— Exercise details —
Everything in the listing except the pictures should be written out exactly.

— Data excerpt —
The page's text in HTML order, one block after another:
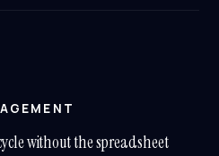
without the spreadsheet
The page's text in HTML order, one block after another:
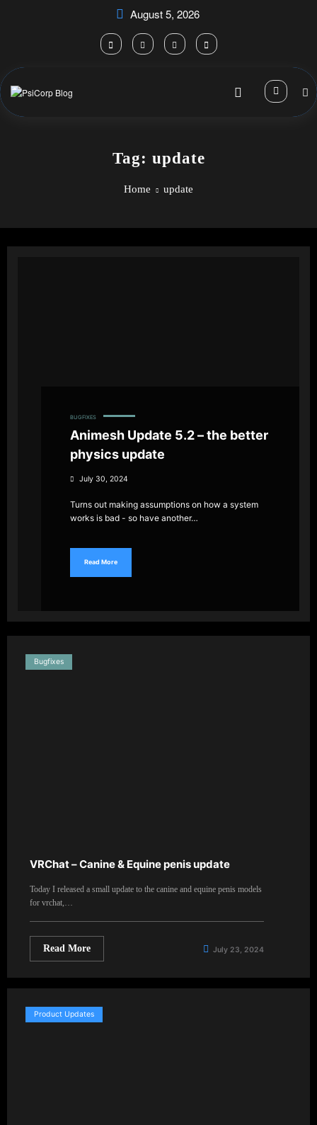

— Response to the task —
The page's text in HTML order, one block after another:
without the spreadsheet
The page's text in HTML order, one block after another:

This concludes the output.